▶ **DIRECTIONS**: Your answer should be every line of the records that contains the word "Handling".

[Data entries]
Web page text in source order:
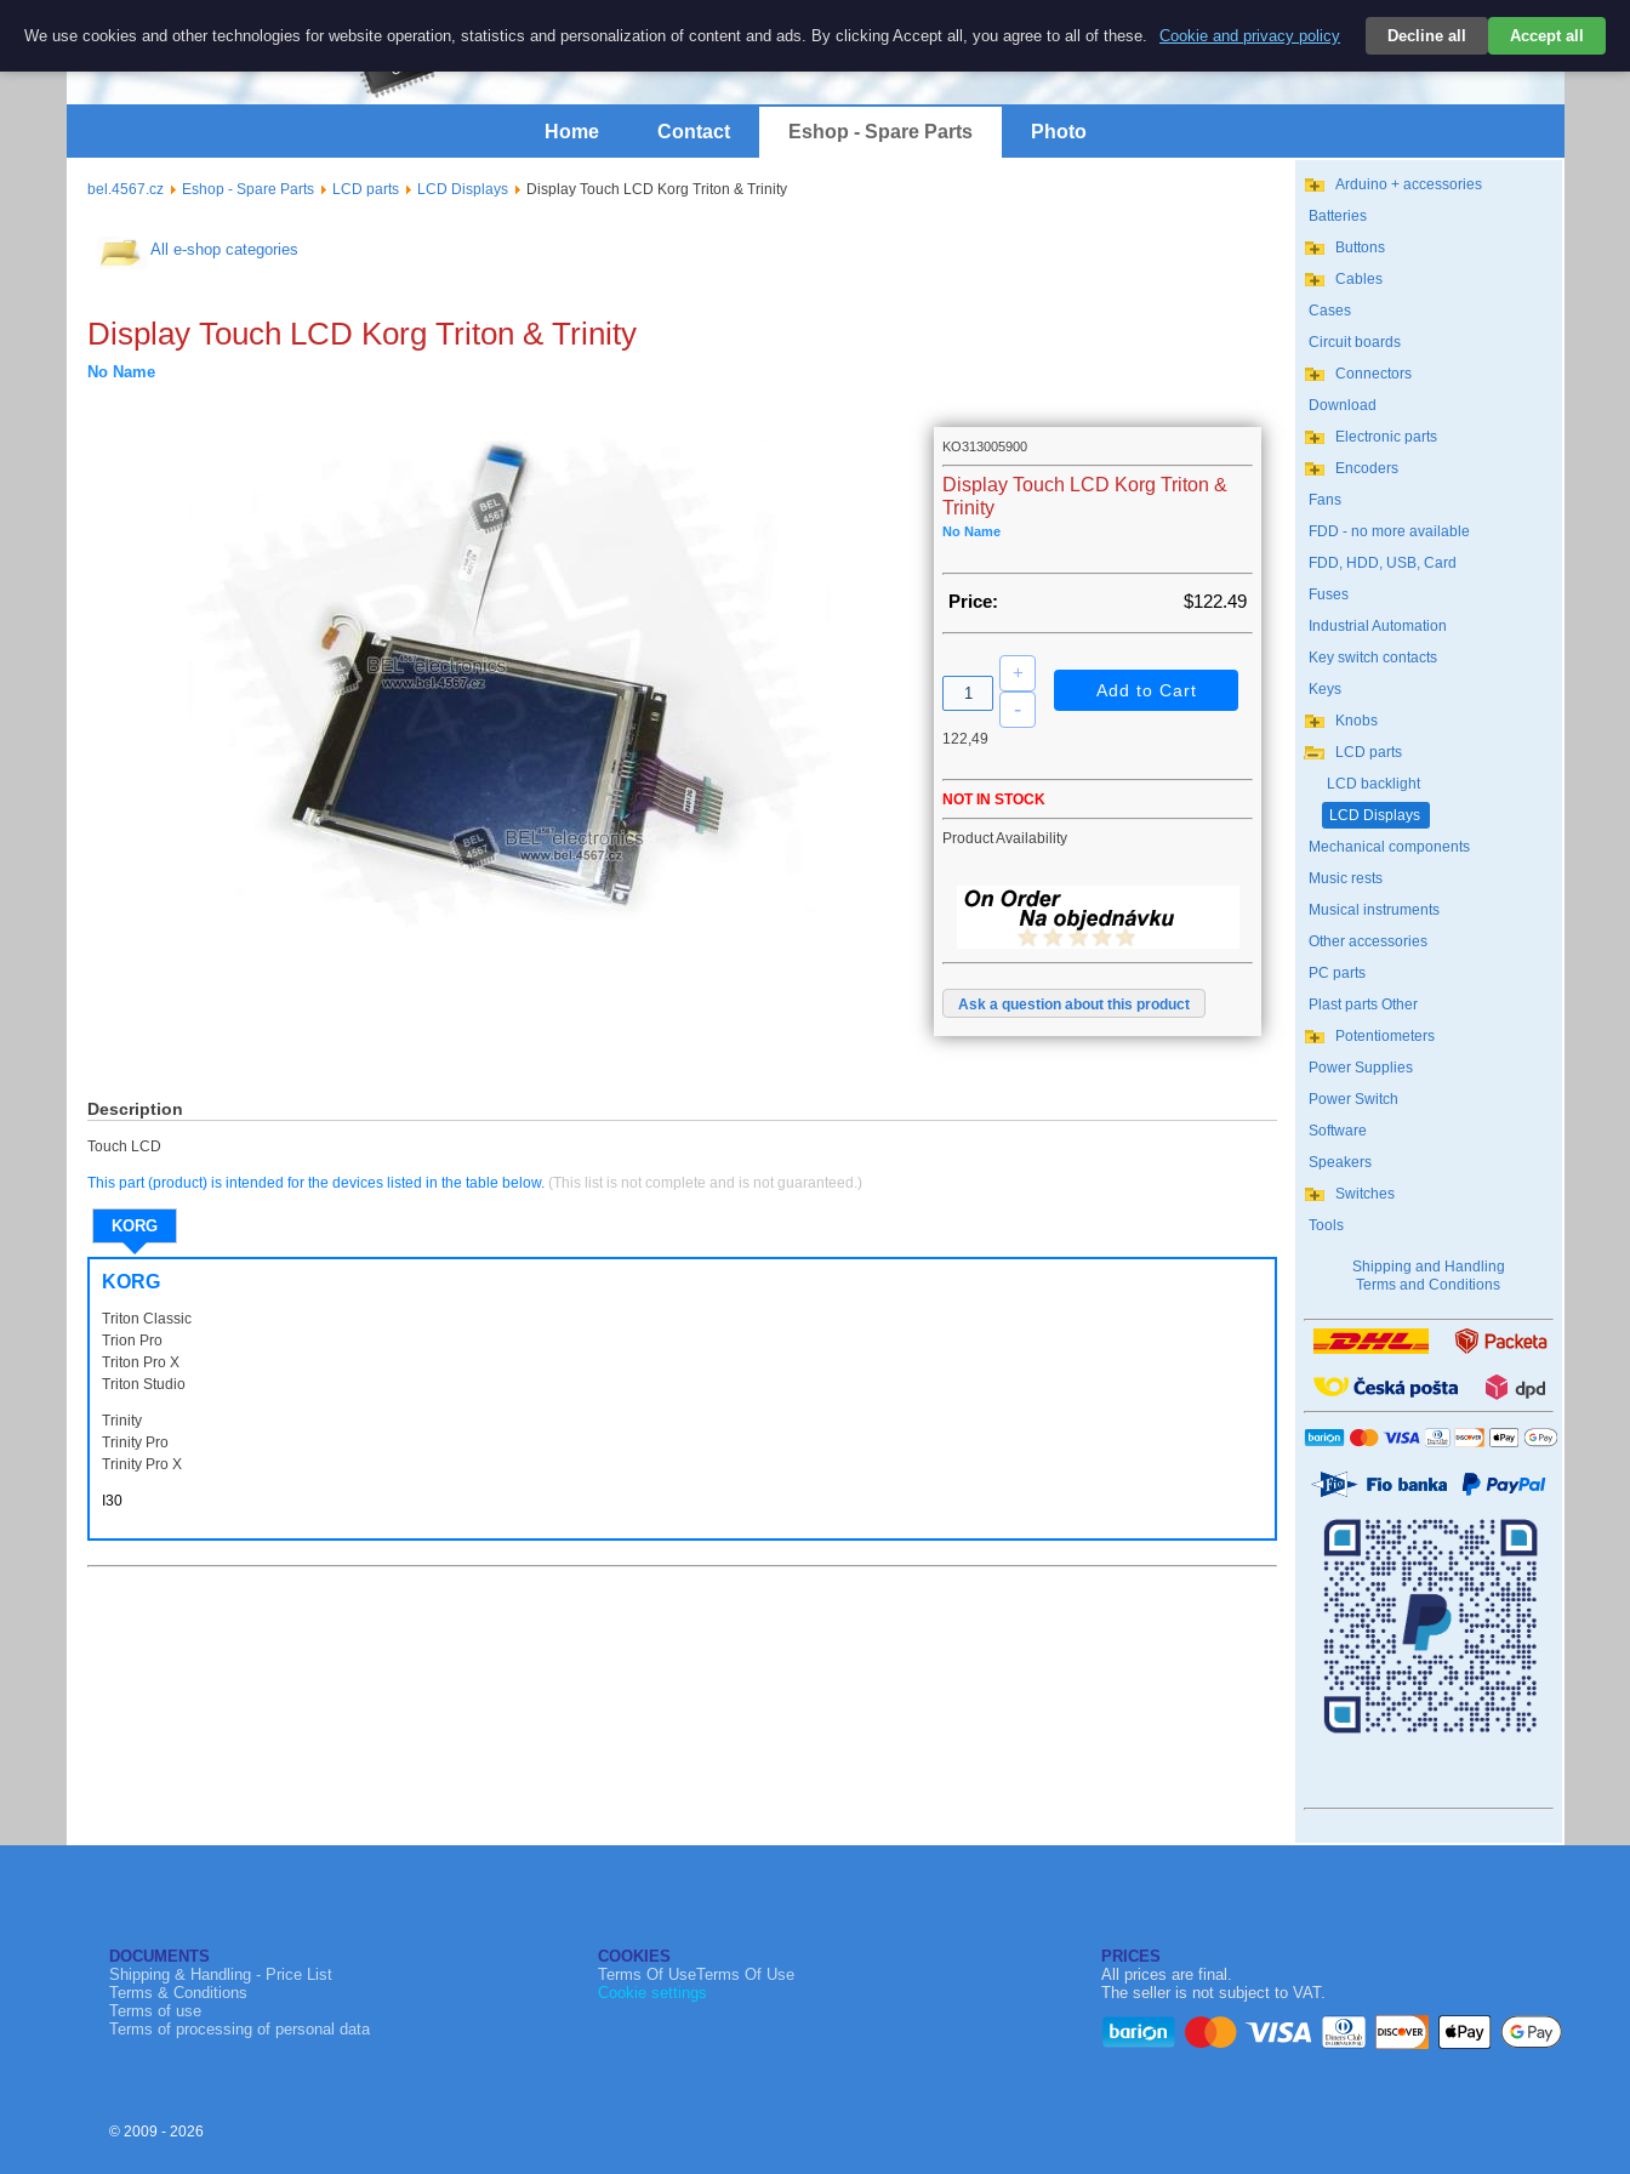
BEL 4567 electronics
Login empty
$
USD/EN
Home Contact Eshop - Spare Parts Photo
bel.4567.cz Eshop - Spare Parts LCD parts LCD Displays Display Touch LCD Korg Triton & Trinity
All e-shop categories
Display Touch LCD Korg Triton & Trinity
No Name
KO313005900
Display Touch LCD Korg Triton &
Trinity
No Name
Price: $122.49
122,49
NOT IN STOCK
Product Availability
Ask a question about this product
Description
Touch LCD
This part (product) is intended for the devices listed in the table below. (This list is not complete and is not guaranteed.)
KORG
KORG
Triton Classic
Trion Pro
Triton Pro X
Triton Studio
Trinity
Trinity Pro
Trinity Pro X
I30I 30
Arduino + accessories
Batteries
Buttons
Cables
Cases
Circuit boards
Connectors
Download
Electronic parts
Encoders
Fans
FDD - no more available
FDD, HDD, USB, Card
Fuses
Industrial Automation
Key switch contacts
Keys
Knobs
LCD parts
LCD backlight
LCD Displays
Mechanical components
Music rests
Musical instruments
Other accessories
PC parts
Plast parts Other
Potentiometers
Power Supplies
Power Switch
Software
Speakers
Switches
Tools
Shipping and Handling
Terms and Conditions
DOCUMENTS
Shipping & Handling - Price List
Terms & Conditions
Terms of use
Terms of processing of personal data
COOKIES
Terms Of UseTerms Of Use
Cookie settings
PRICES
All prices are final.
The seller is not subject to VAT.
© 2009 - 2026
We use cookies and other technologies for website operation, statistics and personalization of content and ads. By clicking Accept all, you agree to all of these. Cookie and privacy policy Decline all Accept all

▶ **SOLUTION TO THE EXERCISE**:
Shipping and Handling
Shipping & Handling - Price List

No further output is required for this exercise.